Dagny, 2020 (Photo: Universal Music)

 

In the time between her working on the first and the final songs (the last was written in December 2019) the album had been gestating for some 40 months. That’s over three years and over 250 songs, so it’s unsurprising that she has leant on a concept to help curate the final output. “It made it a lot easier because I very quickly understood if a song fits in or if it doesn’t,” she states. “Putting them all together, it just felt kind of confusing. It was like making the listener think, ‘Wait, okay, so here you’re asking him to come over and suddenly you’re talking about something else?’ It just didn’t feel right. I like when things feel balanced.”

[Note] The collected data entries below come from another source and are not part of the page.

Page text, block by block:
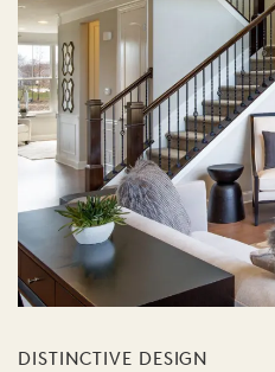
DISTINCTIVE DESIGN
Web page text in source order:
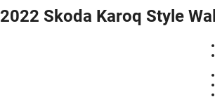
2022 Skoda Karoq Style
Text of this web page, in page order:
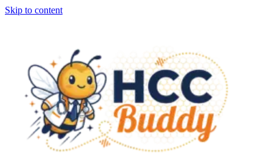
Skip to content
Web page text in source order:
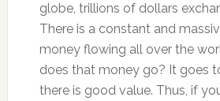
globe, trillions of dollars
There is a constant and
money flowing all over the
does that money go? It goes
there is good value. Thus, if
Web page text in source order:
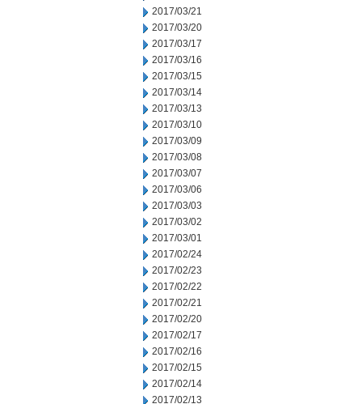
2017/03/21
2017/03/20
2017/03/17
2017/03/16
2017/03/15
2017/03/14
2017/03/13
2017/03/10
2017/03/09
2017/03/08
2017/03/07
2017/03/06
2017/03/03
2017/03/02
2017/03/01
2017/02/24
2017/02/23
2017/02/22
2017/02/21
2017/02/20
2017/02/17
2017/02/16
2017/02/15
2017/02/14
2017/02/13
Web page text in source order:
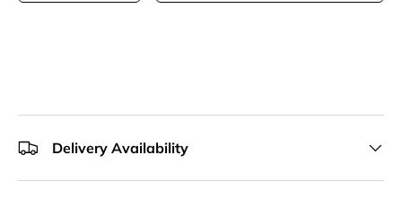
Delivery Availability
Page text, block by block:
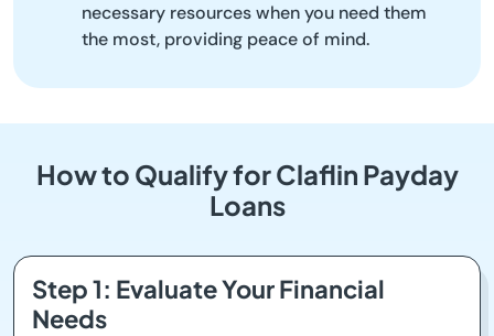
necessary resources when you need them
the most, providing peace of mind.
How to Qualify for Claflin Payday
Loans
Step 1: Evaluate Your Financial
Needs
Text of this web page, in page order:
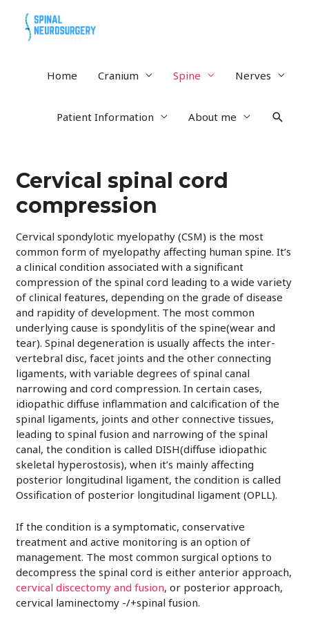
Home Cranium Spine Nerves
Patient Information About me
Cervical spinal cord
compression
Cervical spondylotic myelopathy (CSM) is the most
common form of myelopathy affecting human spine. It’s
a clinical condition associated with a significant
compression of the spinal cord leading to a wide variety
of clinical features, depending on the grade of disease
and rapidity of development. The most common
underlying cause is spondylitis of the spine(wear and
tear). Spinal degeneration is usually affects the inter-
vertebral disc, facet joints and the other connecting
ligaments, with variable degrees of spinal canal
narrowing and cord compression. In certain cases,
idiopathic diffuse inflammation and calcification of the
spinal ligaments, joints and other connective tissues,
leading to spinal fusion and narrowing of the spinal
canal, the condition is called DISH(diffuse idiopathic
skeletal hyperostosis), when it’s mainly affecting
posterior longitudinal ligament, the condition is called
Ossification of posterior longitudinal ligament (OPLL).
If the condition is a symptomatic, conservative
treatment and active monitoring is an option of
management. The most common surgical options to
decompress the spinal cord is either anterior approach,
cervical discectomy and fusion, or posterior approach,
cervical laminectomy -/+spinal fusion.
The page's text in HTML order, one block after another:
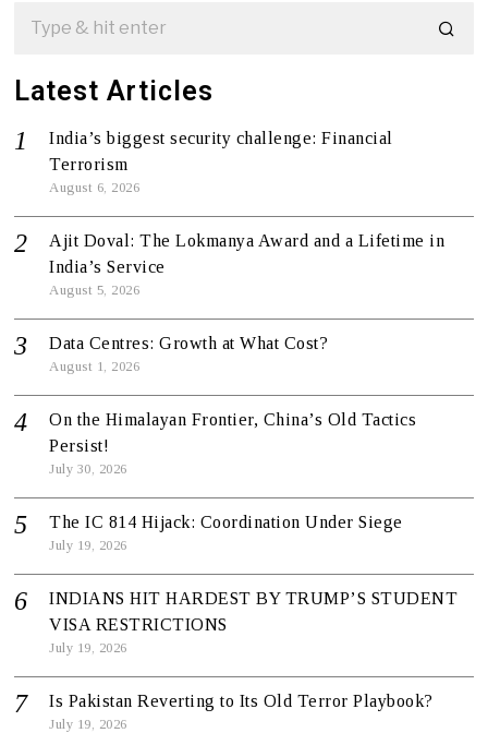
Latest Articles
India’s biggest security challenge: Financial
Terrorism
August 6, 2026
Ajit Doval: The Lokmanya Award and a Lifetime in
India’s Service
August 5, 2026
Data Centres: Growth at What Cost?
August 1, 2026
On the Himalayan Frontier, China’s Old Tactics
Persist!
July 30, 2026
The IC 814 Hijack: Coordination Under Siege
July 19, 2026
INDIANS HIT HARDEST BY TRUMP’S STUDENT
VISA RESTRICTIONS
July 19, 2026
Is Pakistan Reverting to Its Old Terror Playbook?
July 19, 2026
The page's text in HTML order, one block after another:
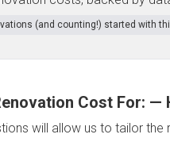
(and counting!) started with
Cost For: —
will allow us to tailor the
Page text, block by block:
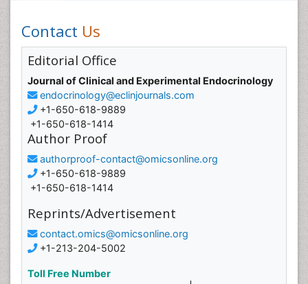
Contact Us
Editorial Office
Journal of Clinical and Experimental Endocrinology
endocrinology@eclinjournals.com
+1-650-618-9889
+1-650-618-1414
Author Proof
authorproof-contact@omicsonline.org
+1-650-618-9889
+1-650-618-1414
Reprints/Advertisement
contact.omics@omicsonline.org
+1-213-204-5002
Toll Free Number
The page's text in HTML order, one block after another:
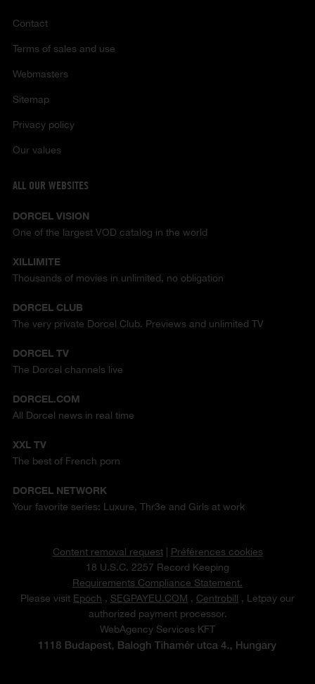
Contact
Terms of sales and use
Webmasters
Sitemap
Privacy policy
Our values
ALL OUR WEBSITES
DORCEL VISION
One of the largest VOD catalog in the world
XILLIMITE
Thousands of movies in unlimited, no obligation
DORCEL CLUB
The very private Dorcel Club. Previews and unlimited TV
DORCEL TV
The Dorcel channels live
DORCEL.COM
All Dorcel news in real time
XXL TV
The best of French porn
DORCEL NETWORK
Your favorite series: Luxure, Thr3e and Girls at work
Content removal request| Préférences cookies
18 U.S.C. 2257 Record Keeping
Requirements Compliance Statement.
Please visit Epoch , SEGPAYEU.COM , Centrobill , Letpay our
authorized payment processor.
WebAgency Services KFT
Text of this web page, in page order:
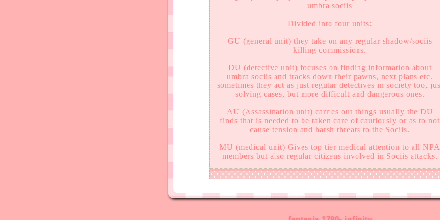
umbra sociis
Divided into four units:
GU (general unit) they take on any regular shadow/sociis
killing commissions.
DU (detective unit) focuses on finding information about
umbra sociis and tracks down their pawns, next plans etc.
sometimes they act as just regular detectives in society too,
solving cases, but more difficult and dangerous ones.
AU (Assassination unit) carries out things usually the DU
finds that is needed to be taken care of cautiously or as to not
cause tension and harsh threats to the Sociis.
MU (medical unit) Gives top tier medical attention to all NPA
members but also regular citizens involved in Sociis attacks.
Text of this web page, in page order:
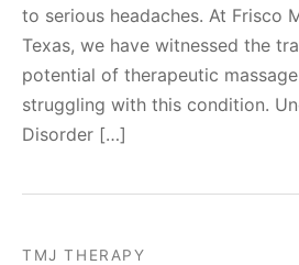
to serious headaches. At Frisco
Texas, we have witnessed the
potential of therapeutic
struggling with this condition.
Disorder […]
TMJ THERAPY
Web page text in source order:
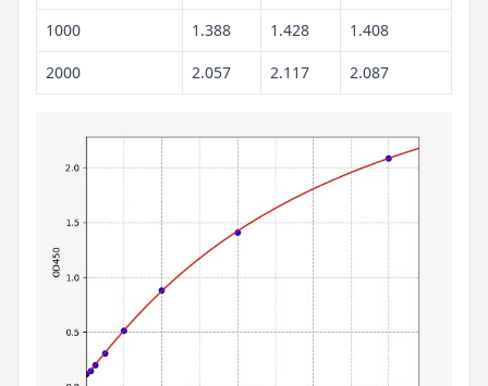
1000 1.388 1.428 1.408
2000 2.057 2.117 2.087
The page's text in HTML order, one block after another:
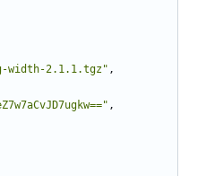
2.1.1.tgz" ,
,
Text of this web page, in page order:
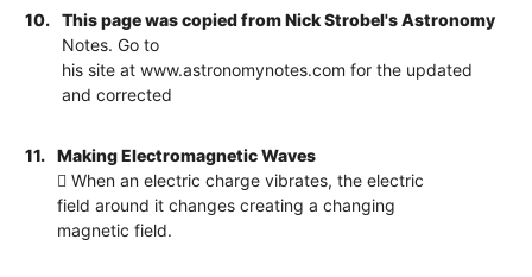
10.
This page was copied from Nick Strobel's Astronomy
Notes. Go to
his site at www.astronomynotes.com for the updated
and corrected
11.
Making Electromagnetic Waves
 When an electric charge vibrates, the electric
field around it changes creating a changing
magnetic field.
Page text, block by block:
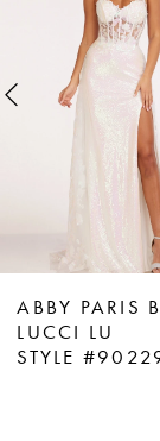
4
8
9
10
ABBY PARIS
LUCCI LU
STYLE
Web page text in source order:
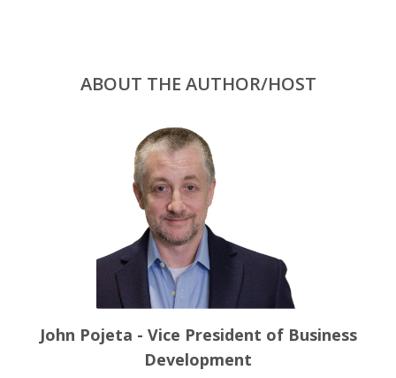
ABOUT THE AUTHOR/HOST
John Pojeta - Vice President of Business
Development
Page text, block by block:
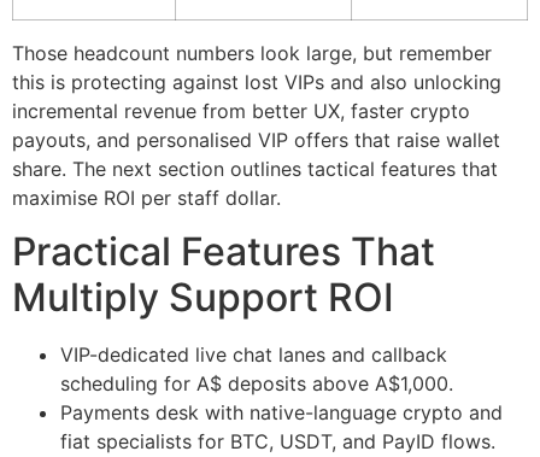
Those headcount numbers look large, but remember
this is protecting against lost VIPs and also unlocking
incremental revenue from better UX, faster crypto
payouts, and personalised VIP offers that raise wallet
share. The next section outlines tactical features that
maximise ROI per staff dollar.
Practical Features That
Multiply Support ROI
VIP-dedicated live chat lanes and callback
scheduling for A$ deposits above A$1,000.
Payments desk with native-language crypto and
fiat specialists for BTC, USDT, and PayID flows.
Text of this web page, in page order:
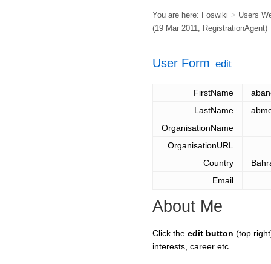
You are here: Foswiki > Users
(19 Mar 2011, RegistrationAgent)
User Form edit
FirstName
LastName
OrganisationName
OrganisationURL
Country
Email
About Me
Click the edit button (top
interests, career etc.

Balance is an underlying theme to our conversation. From managing the impact of the Covid-19 pandemic to putting down roots and buying her first home in Oslo, Dagny is an artist that has played the long-game with poise and control. Some record labels have pushed young artists into performing epic shows but, as Elton John remarks, artists are well advised to gradually “build up a career”. And that is precisely what this Norwegian artist has done, progressing from intimate living room sets through to global stadium concerts supporting Sting.

For Dagny, it’s all about the ride. “Someone might look at me and think it’s been a slow process but I actually am so happy that it has been, because I’ve been able to do this for 10 years now. There’s never been a sky rocket moment but [my career] has allowed me to live in this process and constantly be building. The journey in itself is what makes it feel great.”

Strangers / Lovers is out on Universal Music

Dagny will be performing a special album release concert at Spotify Norge on Instagram at 4pm (Central European Time – 5pm GMT) on Friday 22 May

Top Photo: Dagny (SandrineAndMichael)

 

Dagny’s Norwegian Playlist

 

Emilie Nicolas

 

Dagny’s view on Emilie Nicolas: “I went to see a show at the opera and I cried. I never cry. I was so moved by that concert and her voice. My executive producer [Thomas Kongshavn] is now also finishing her album.”

Cezinando

 

Dagny’s view on Cezinando: “I think he’s super fresh. I’m not a massive rap, urban, kind of person. I know that probably isn’t the right thing to be saying in 2020 but it’s true. But I really like his stuff. It’s just something about the way he sings and the production, the delivery. He says a lot of things in his music. He feels very honest about what he’s saying”.

Skaar

 

Dagny’s view on Skaar: “She writes kind of big pop songs, a bit in the vein that I’m in too. I really believe in her”.